Petitioner, Sniktaw Petroleum, Inc., was incorporated in the State of Nevada on August 1, 1969. At the time it filed its petition in this case, petitioner's principal place of business was located in Carson City, Nevada. Petitioner filed Federal income tax returns for all of the taxable years in issue with the Internal Revenue Service Center in Ogden, Utah. All such returns were filed in May 1978.
Sometime in 1971 petitioner commenced the business of preparing tax returns. On June 12, 1971, petitioner's board of directors resolved that Ted Watkins, 2 of the Ted Watkins Tax Service, and his sister, Vivian Watkins, were to run petitioner's business in exchange for their room, board and medical expenses. 3 The resolution also authorized petitioner to purchase from Vivian Watkins certain "furnishings, linens, antiques, etc. for $40,000.00, office equipment, files, etc. for $13,030.00, library for $8,251.00, and 2 automobiles * * * for $4,500," which payment was to be evidenced by a 15-year note.

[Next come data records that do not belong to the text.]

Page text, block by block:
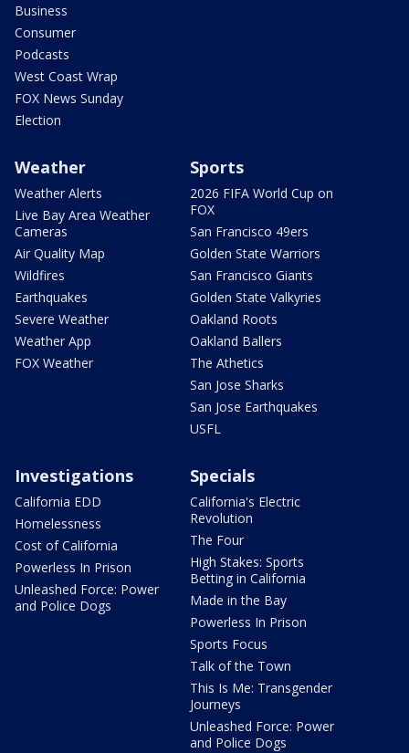
Business
Consumer
Podcasts
West Coast Wrap
FOX News Sunday
Election
Weather
Weather Alerts
Live Bay Area Weather
Cameras
Air Quality Map
Wildfires
Earthquakes
Severe Weather
Weather App
FOX Weather
Sports
2026 FIFA World Cup on
FOX
San Francisco 49ers
Golden State Warriors
San Francisco Giants
Golden State Valkyries
Oakland Roots
Oakland Ballers
The Athetics
San Jose Sharks
San Jose Earthquakes
USFL
Investigations
California EDD
Homelessness
Cost of California
Powerless In Prison
Unleashed Force: Power
and Police Dogs
Specials
California's Electric
Revolution
The Four
High Stakes: Sports
Betting in California
Made in the Bay
Powerless In Prison
Sports Focus
Talk of the Town
This Is Me: Transgender
Journeys
Unleashed Force: Power
and Police Dogs
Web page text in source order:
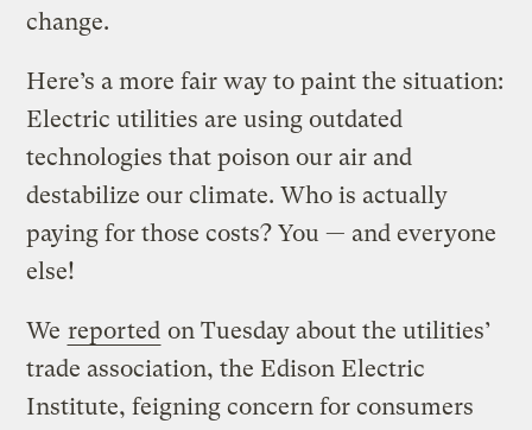
change.
Here’s a more fair way to paint the situation:
Electric utilities are using outdated
technologies that poison our air and
destabilize our climate. Who is actually
paying for those costs? You — and everyone
else!
We reported on Tuesday about the utilities’
trade association, the Edison Electric
Institute, feigning concern for consumers
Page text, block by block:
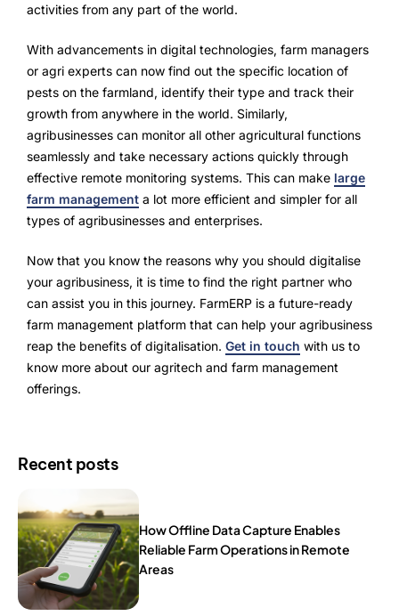
activities from any part of the world.
With advancements in digital technologies, farm managers
or agri experts can now find out the specific location of
pests on the farmland, identify their type and track their
growth from anywhere in the world. Similarly,
agribusinesses can monitor all other agricultural functions
seamlessly and take necessary actions quickly through
effective remote monitoring systems. This can make large
farm management a lot more efficient and simpler for all
types of agribusinesses and enterprises.
Now that you know the reasons why you should digitalise
your agribusiness, it is time to find the right partner who
can assist you in this journey. FarmERP is a future-ready
farm management platform that can help your agribusiness
reap the benefits of digitalisation. Get in touch with us to
know more about our agritech and farm management
offerings.
Recent posts
How Offline Data Capture Enables
Reliable Farm Operations in Remote
Areas
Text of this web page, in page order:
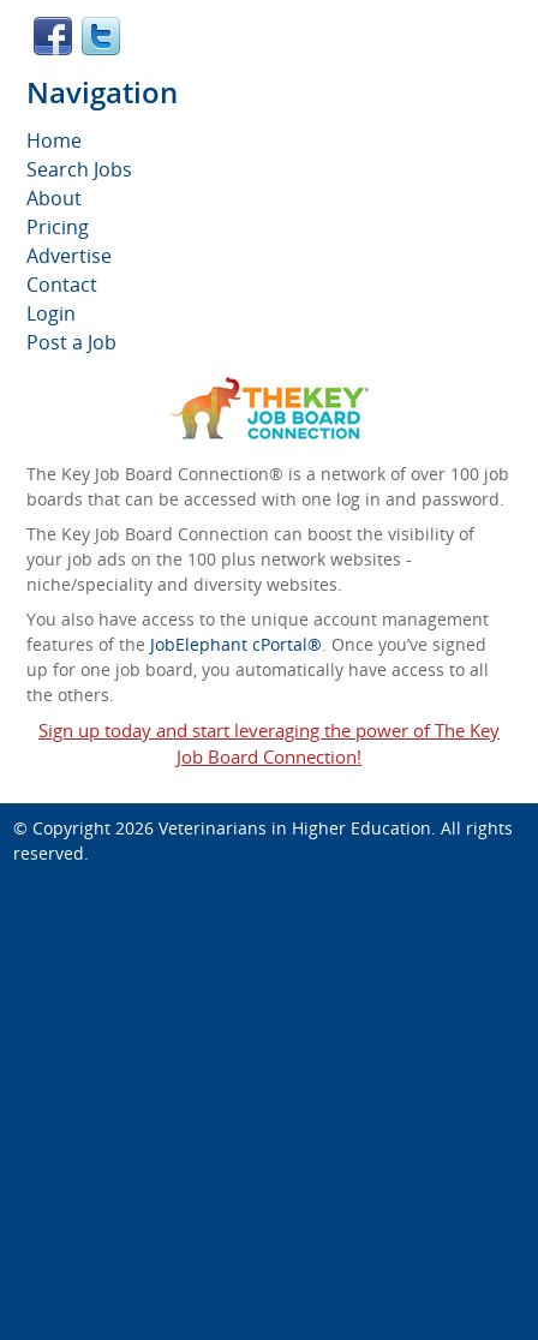
Navigation
Home
Search Jobs
About
Pricing
Advertise
Contact
Login
Post a Job
The Key Job Board Connection® is a network of over 100 job
boards that can be accessed with one log in and password.
The Key Job Board Connection can boost the visibility of
your job ads on the 100 plus network websites -
niche/speciality and diversity websites.
You also have access to the unique account management
features of the JobElephant cPortal®. Once you’ve signed
up for one job board, you automatically have access to all
the others.
Sign up today and start leveraging the power of The Key
Job Board Connection!
© Copyright 2026 Veterinarians in Higher Education. All rights
reserved.
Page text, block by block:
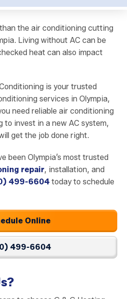
the air conditioning cutting
Living without AC can be
heat can also impact
is your trusted
services in Olympia,
need reliable air conditioning
to invest in a new AC system,
get the job done right.
been Olympia’s most trusted
repair, installation, and
499-6604 today to schedule
Online
499-6604
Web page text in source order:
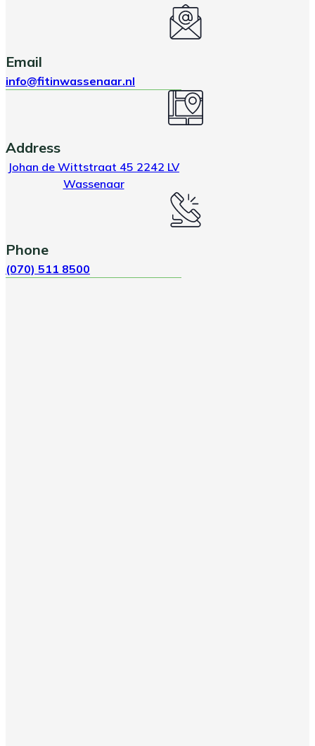
Email
info@fitinwassenaar.nl
Address
Johan de Wittstraat 45 2242 LV
Wassenaar
Phone
(070) 511 8500

Petitioner's only employees during all of the taxable years in issue were Ted and Vivian Watkins. Vivian Watkins also was an officer of petitioner, and signed petitioner's Federal income tax returns as its secretary for all of the years in issue.Petitioner's name, "Sniktaw," is "Watkins" spelled backwards.
Prior to 1972, petitioner's business was conducted in rental property located in the Mendiceno/Eureka, California area. In 1972, a house was purchased at 804 Chernus Drive, Carson City, Nevada in petitioner's name. From 1972 through 1975, Ted and Vivian Watkins resided in this house and conducted petitioner's business there. The house included three bedrooms, two bathrooms, a kitchen, living room, laundry room, closets and hallways. In 1973 its garage space was converted into a business office.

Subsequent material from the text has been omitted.